David “Clay” Mettens came to the University in 2015 following a masters degree from the Eastman School of Music and an undergraduate degree in composition and clarinet performance from the University of South Carolina. He studies with Anthony Cheung, Sam Pluta, and Augusta Read Thomas.

Recognitions of Mettens’ work include a commission from the American Opera Initiative and selection of his piece “Sleeping I am carried...” by the Underwood New Music Readings and the 2015 [‘tactus] Young Composers Forum with the Brussels Philharmonic. Other awards include the 2018 Heckscher Foundation Composition Prize, the 2018 Salvatore Martirano Composition Competition first prize, and a 2016 ASCAP Morton Gould Young Composer Award. His music has been performed around the world by ensembles including the Brussels Philharmonic, L’orchestra philharmonique de Radio France, the Tonkünstler Orchestra, Spektral Quartet, and Yarn/Wire.

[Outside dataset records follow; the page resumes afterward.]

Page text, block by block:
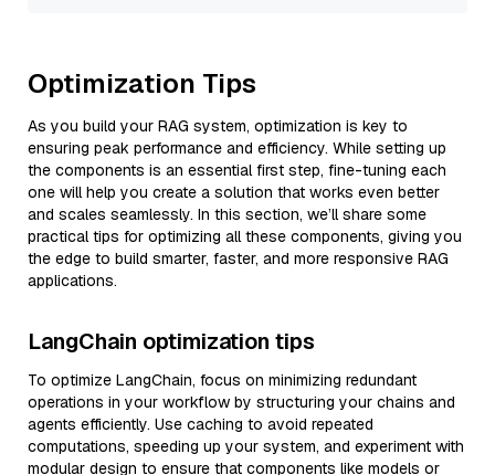
Optimization Tips
As you build your RAG system, optimization is key to
ensuring peak performance and efficiency. While setting up
the components is an essential first step, fine-tuning each
one will help you create a solution that works even better
and scales seamlessly. In this section, we’ll share some
practical tips for optimizing all these components, giving you
the edge to build smarter, faster, and more responsive RAG
applications.
LangChain optimization tips
To optimize LangChain, focus on minimizing redundant
operations in your workflow by structuring your chains and
agents efficiently. Use caching to avoid repeated
computations, speeding up your system, and experiment with
modular design to ensure that components like models or
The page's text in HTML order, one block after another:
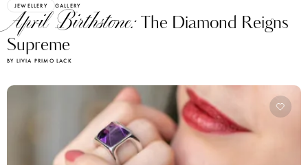
JEWELLERY GALLERY
April Birthstone:The Diamond Reigns
Supreme
BY LIVIA PRIMO LACK
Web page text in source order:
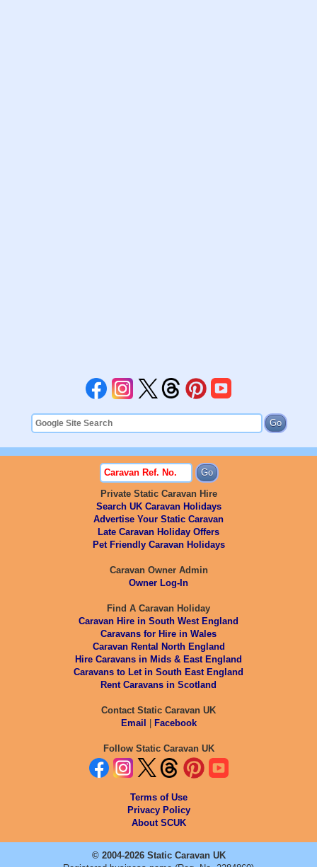
Private Static Caravan Hire
Search UK Caravan Holidays
Advertise Your Static Caravan
Late Caravan Holiday Offers
Pet Friendly Caravan Holidays
Caravan Owner Admin
Owner Log-In
Find A Caravan Holiday
Caravan Hire in South West England
Caravans for Hire in Wales
Caravan Rental North England
Hire Caravans in Mids & East England
Caravans to Let in South East England
Rent Caravans in Scotland
Contact Static Caravan UK
Email | Facebook
Follow Static Caravan UK
Terms of Use
Privacy Policy
About SCUK
© 2004-2026 Static Caravan UK
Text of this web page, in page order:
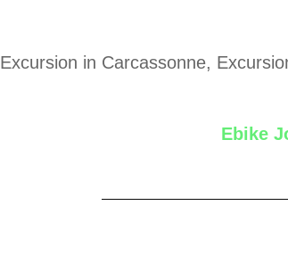
Excursion in Carcassonne,
Ebike
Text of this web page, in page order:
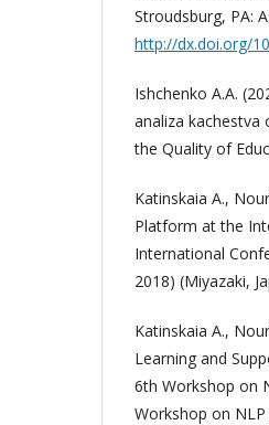
Stroudsburg, PA:
http://dx.doi.org/
Ishchenko A.A.
analiza kachestva
the Quality of
Katinskaia A.,
Platform at the
International
2018) (Miyazaki,
Katinskaia A.,
Learning and
6th Workshop on
Workshop on
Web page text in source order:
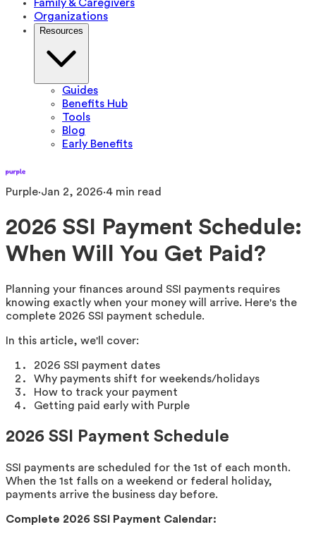
Family & Caregivers
Organizations
Resources
Guides
Benefits Hub
Tools
Blog
Early Benefits
Purple·Jan 2, 2026·4 min read
2026 SSI Payment Schedule:
When Will You Get Paid?
Planning your finances around SSI payments requires
knowing exactly when your money will arrive. Here's the
complete 2026 SSI payment schedule.
In this article, we'll cover:
2026 SSI payment dates
Why payments shift for weekends/holidays
How to track your payment
Getting paid early with Purple
2026 SSI Payment Schedule
SSI payments are scheduled for the 1st of each month.
When the 1st falls on a weekend or federal holiday,
payments arrive the business day before.
Complete 2026 SSI Payment Calendar:
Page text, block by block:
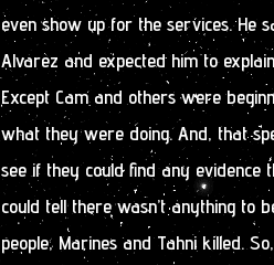
even show up for the services. He
Alvarez and expected him to
Except Cam and others were
what they were doing. And, that
see if they could find any evidence
could tell there wasn’t anything to
people, Marines and Tahni killed.
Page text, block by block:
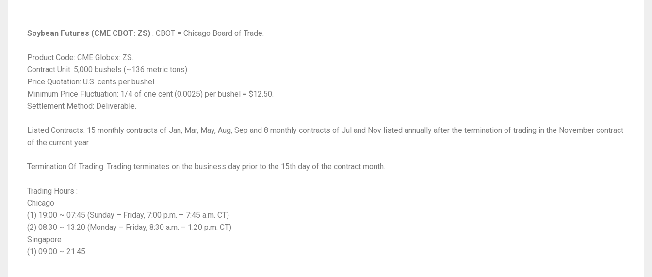
Soybean Futures (CME CBOT: ZS) : CBOT = Chicago Board of Trade.
Product Code: CME Globex: ZS.
Contract Unit: 5,000 bushels (~136 metric tons).
Price Quotation: U.S. cents per bushel.
Minimum Price Fluctuation: 1/4 of one cent (0.0025) per bushel = $12.50.
Settlement Method: Deliverable.
Listed Contracts: 15 monthly contracts of Jan, Mar, May, Aug, Sep and 8 monthly contracts of Jul and Nov listed annually after the termination of trading in the November contract
of the current year.
Termination Of Trading: Trading terminates on the business day prior to the 15th day of the contract month.
Trading Hours :
Chicago
(1) 19:00 ~ 07:45 (Sunday – Friday, 7:00 p.m. – 7:45 a.m. CT)
(2) 08:30 ~ 13:20 (Monday – Friday, 8:30 a.m. – 1:20 p.m. CT)
Singapore
(1) 09:00 ~ 21:45
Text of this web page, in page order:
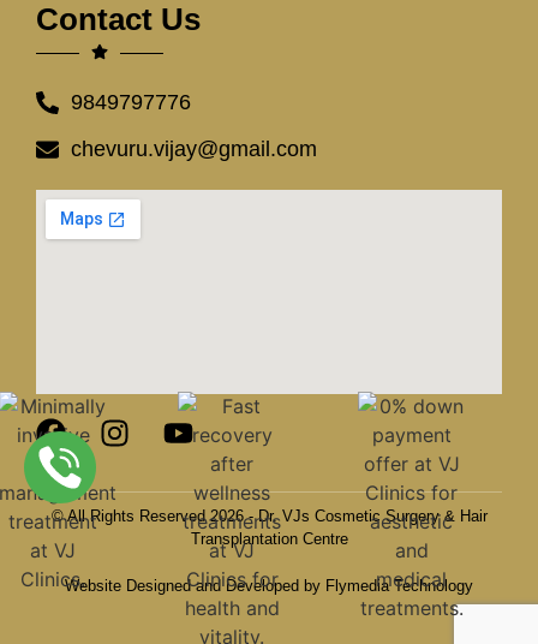
Contact Us
9849797776
chevuru.vijay@gmail.com
© All Rights Reserved 2026 - Dr. VJs Cosmetic Surgery & Hair
Transplantation Centre
Website Designed and Developed by Flymedia Technology
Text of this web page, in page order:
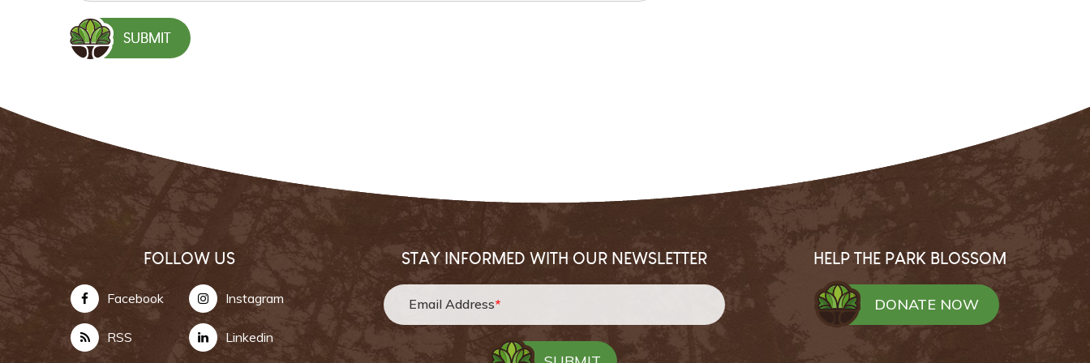
FOLLOW US
Facebook Instagram
RSS Linkedin
STAY INFORMED WITH OUR NEWSLETTER
Email Address*
HELP THE PARK BLOSSOM
DONATE NOW
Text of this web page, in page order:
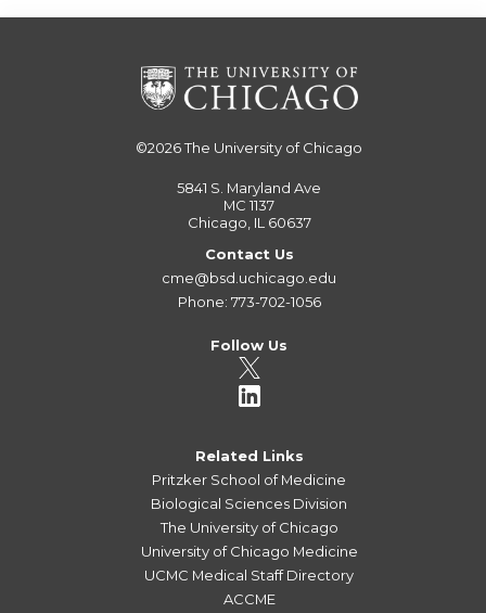
©2026The University of Chicago
5841 S. Maryland Ave
MC 1137
Chicago, IL 60637
Contact Us
cme@bsd.uchicago.edu
Phone: 773-702-1056
Follow Us
Related Links
Pritzker School of Medicine
Biological Sciences Division
The University of Chicago
University of Chicago Medicine
UCMC Medical Staff Directory
ACCME
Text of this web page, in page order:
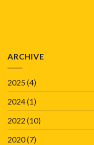
ARCHIVE
2025(4)
2024(1)
2022 (10)
2020(7)
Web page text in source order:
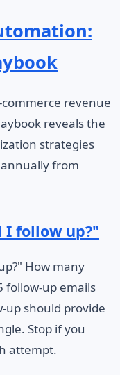
revenue
reveals the
strategies
from
I follow up?"
How many
follow-up emails
up should provide
Stop if you
attempt.
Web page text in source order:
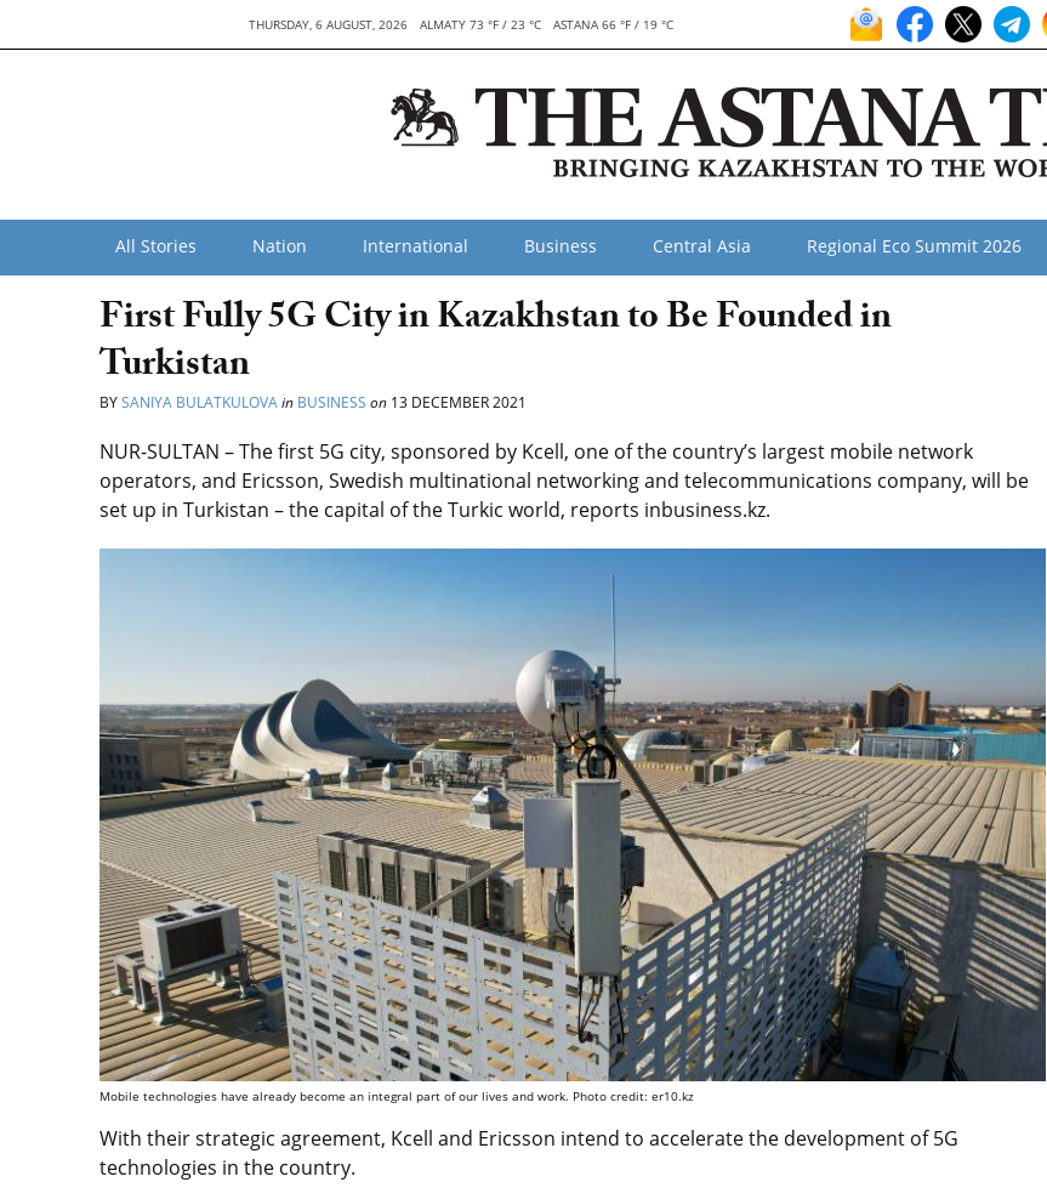
THURSDAY, 6 AUGUST, 2026 ALMATY 73 °F / 23 °C ASTANA 66 °F / 19 °C
All Stories Nation International Business Central Asia Regional Eco Summit 2026
First Fully 5G City in Kazakhstan to Be Founded in
Turkistan
BYSANIYA BULATKULOVAin BUSINESS on 13 DECEMBER 2021
NUR-SULTAN – The first 5G city, sponsored by Kcell, one of the country’s largest mobile network
operators, and Ericsson, Swedish multinational networking and telecommunications company, will be
set up in Turkistan – the capital of the Turkic world, reports inbusiness.kz.
Mobile technologies have already become an integral part of our lives and work. Photo credit: er10.kz
With their strategic agreement, Kcell and Ericsson intend to accelerate the development of 5G
technologies in the country.
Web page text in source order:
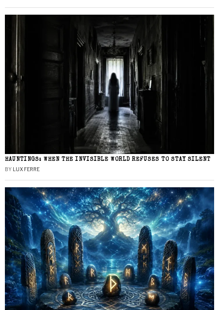
HAUNTINGS: WHEN THE INVISIBLE WORLD REFUSES TO STAY SILENT
BY LUX FERRE
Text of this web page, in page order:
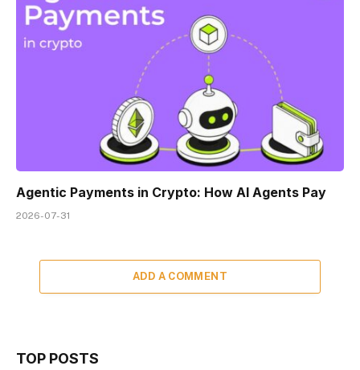
Agentic Payments in Crypto: How AI Agents Pay
2026-07-31
ADD A COMMENT
TOP POSTS
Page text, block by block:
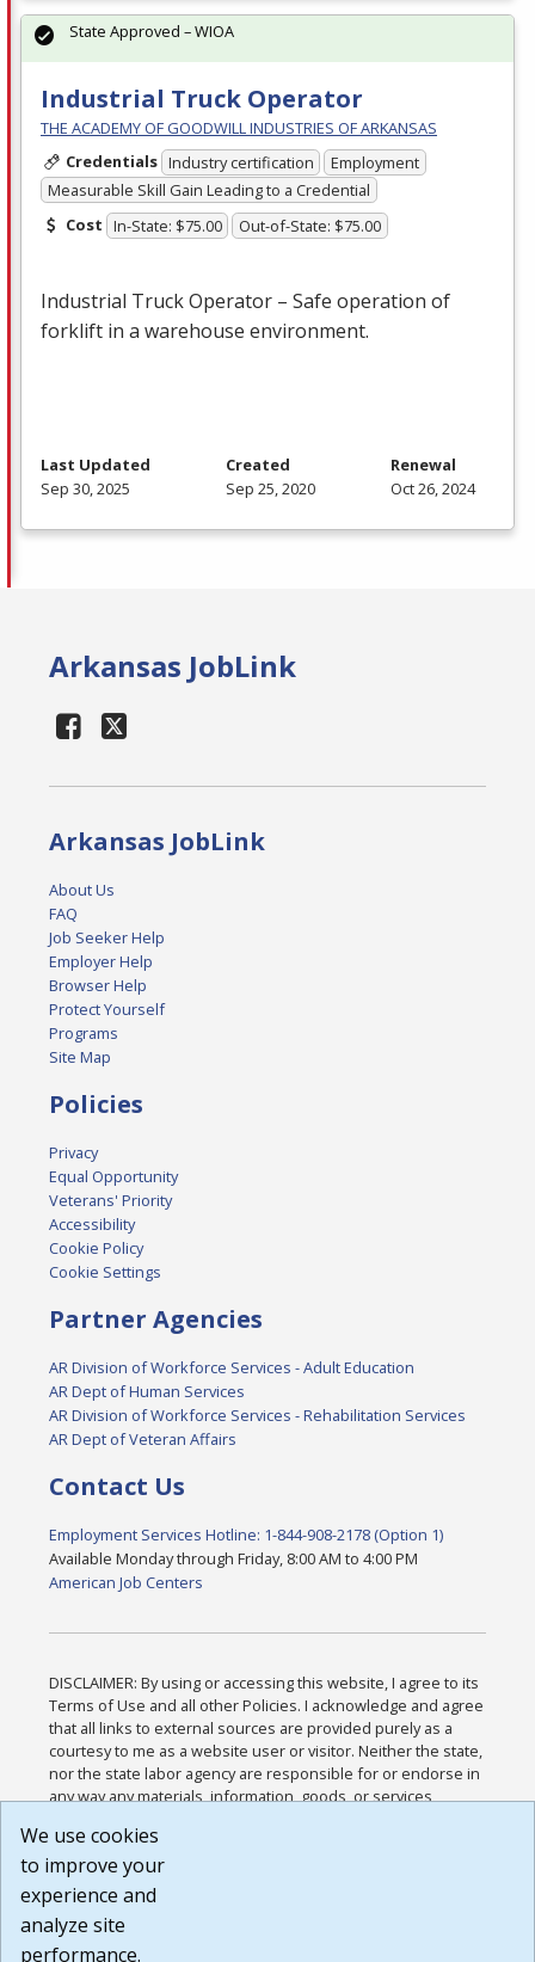
Industrial Truck Operator
THE ACADEMY OF GOODWILL INDUSTRIES OF ARKANSAS
Credentials Industry certification
Employment
Measurable Skill Gain Leading to a Credential
Cost In-State: $75.00 Out-of-State: $75.00
Industrial Truck Operator – Safe operation of
forklift in a warehouse environment.
State Approved – WIOA
Last Updated
Sep 30, 2025
Created
Sep 25, 2020
Renewal
Oct 26, 2024
Arkansas JobLink
Arkansas JobLink
About Us
FAQ
Job Seeker Help
Employer Help
Browser Help
Protect Yourself
Programs
Site Map
Policies
Privacy
Equal Opportunity
Veterans' Priority
Accessibility
Cookie Policy
Cookie Settings
Partner Agencies
AR Division of Workforce Services - Adult Education
AR Dept of Human Services
AR Division of Workforce Services - Rehabilitation Services
AR Dept of Veteran Affairs
Contact Us
Employment Services Hotline: 1-844-908-2178 (Option 1)
Available Monday through Friday, 8:00 AM to 4:00 PM
American Job Centers
DISCLAIMER: By using or accessing this website, I agree to its
Terms of Use and all other Policies. I acknowledge and agree
that all links to external sources are provided purely as a
courtesy to me as a website user or visitor. Neither the state,
nor the state labor agency are responsible for or endorse in
any way any materials, information, goods, or services
or any other practices of such sites. I acknowledge and
agree that the Terms of Use and all other Policies for this
Website are available to me, and I have read the
Disclaimer .
Build: 185cbd2bac10e1bc83ab283352c24c0a9f3fd098 ,
1.131
We use cookies
to improve your
experience and
analyze site
performance.
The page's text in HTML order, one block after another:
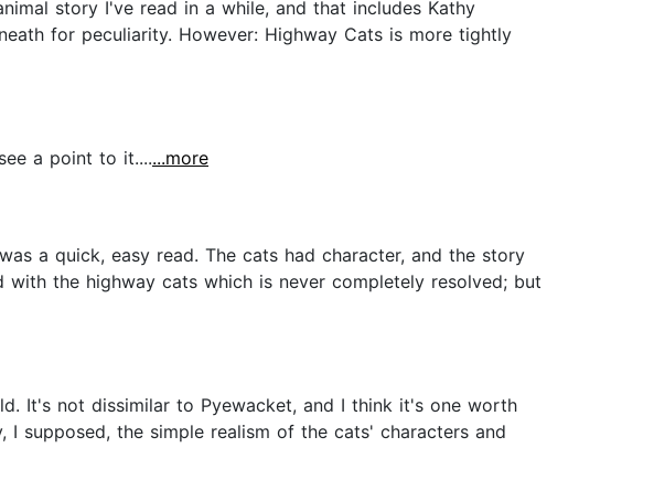
story I've read in a while, and that includes Kathy
for peculiarity. However: Highway Cats is more tightly
a point to it.......more
a quick, easy read. The cats had character, and the story
the highway cats which is never completely resolved; but
It's not dissimilar to Pyewacket, and I think it's one worth
supposed, the simple realism of the cats' characters and
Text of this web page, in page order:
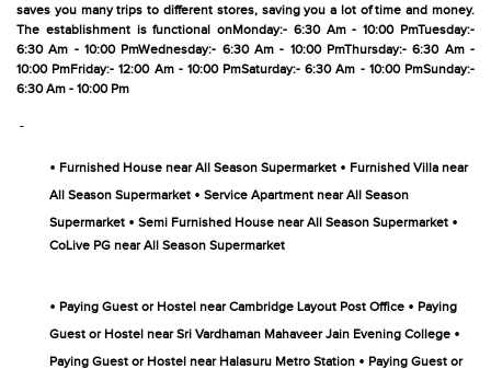
saves you many trips to different stores, saving you a lot of time and money.
The establishment is functional onMonday:- 6:30 Am - 10:00 PmTuesday:-
6:30 Am - 10:00 PmWednesday:- 6:30 Am - 10:00 PmThursday:- 6:30 Am -
10:00 PmFriday:- 12:00 Am - 10:00 PmSaturday:- 6:30 Am - 10:00 PmSunday:-
6:30 Am - 10:00 Pm
-
• Furnished House near All Season Supermarket • Furnished Villa near
All Season Supermarket • Service Apartment near All Season
Supermarket • Semi Furnished House near All Season Supermarket •
CoLive PG near All Season Supermarket
• Paying Guest or Hostel near Cambridge Layout Post Office • Paying
Guest or Hostel near Sri Vardhaman Mahaveer Jain Evening College •
Paying Guest or Hostel near Halasuru Metro Station • Paying Guest or
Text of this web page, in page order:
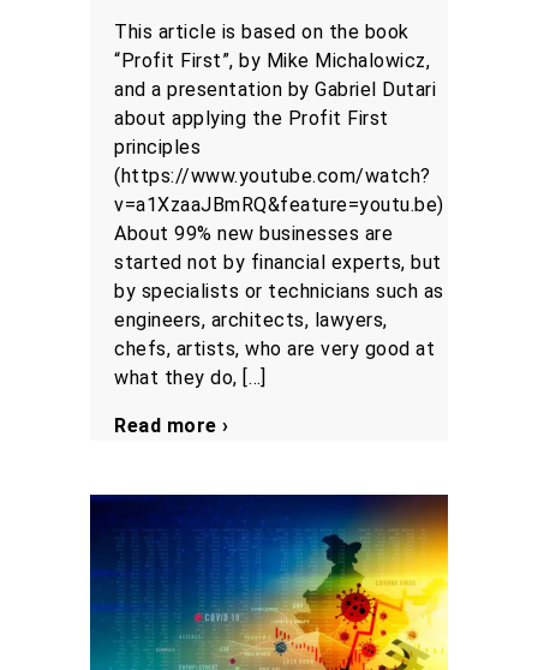
This article is based on the book
“Profit First”, by Mike Michalowicz,
and a presentation by Gabriel Dutari
about applying the Profit First
principles
(https://www.youtube.com/watch?
v=a1XzaaJBmRQ&feature=youtu.be)
About 99% new businesses are
started not by financial experts, but
by specialists or technicians such as
engineers, architects, lawyers,
chefs, artists, who are very good at
what they do, […]
Read more ›
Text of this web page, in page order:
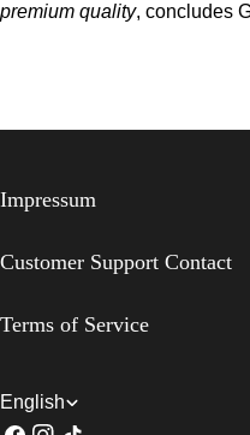
premium quality, concludes
Impressum
Customer Support Contact
Terms of Service
L
English
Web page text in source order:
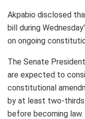
Akpabio disclosed
bill during
on ongoing
The Senate
are expected to
constitutional
by at least two-
before becoming law.
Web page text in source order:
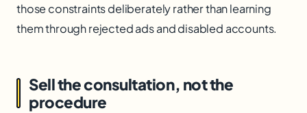
those constraints deliberately rather than learning
them through rejected ads and disabled accounts.
Sell the consultation, not the
procedure
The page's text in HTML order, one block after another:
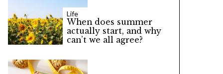
Life
When does summer
actually start, and why
can’t we all agree?
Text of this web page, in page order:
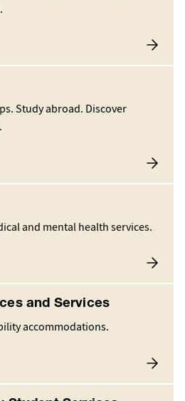
Study abroad. Discover
and mental health services.
and Services
accommodations.
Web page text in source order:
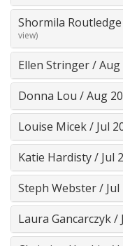
Shormila Routledge
view)
Ellen Stringer/Aug
Donna Lou /Aug
Louise Micek/ Jul
Katie Hardisty/ Jul
Steph Webster/
Laura Gancarczyk/
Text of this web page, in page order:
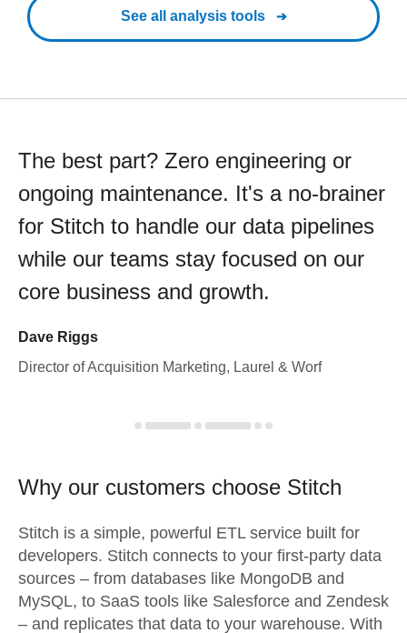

Mettens’ submissions for the Charles Ives Scholarship included his work Gilded Scenes, written for the Civic Orchestra of Chicago, and Un-Masqued, composed for the Cincinnati College-Conservatory of Music Wind Ensemble. Un-Masqued was a commission to commemorate the 50th anniversary of the Stonewall Riots. In his program note for the piece, Mettens notes that even amidst recent achievements for LGBTQ equality and representation, the queer community contends with a level of precarity. The piece “begins as a party,” says Mettens, but one-by-one, small groups of instruments refuse to conform. These groups slowly “unmask” themselves before gradually regrouping into a multicolored collage that celebrates their unique identities.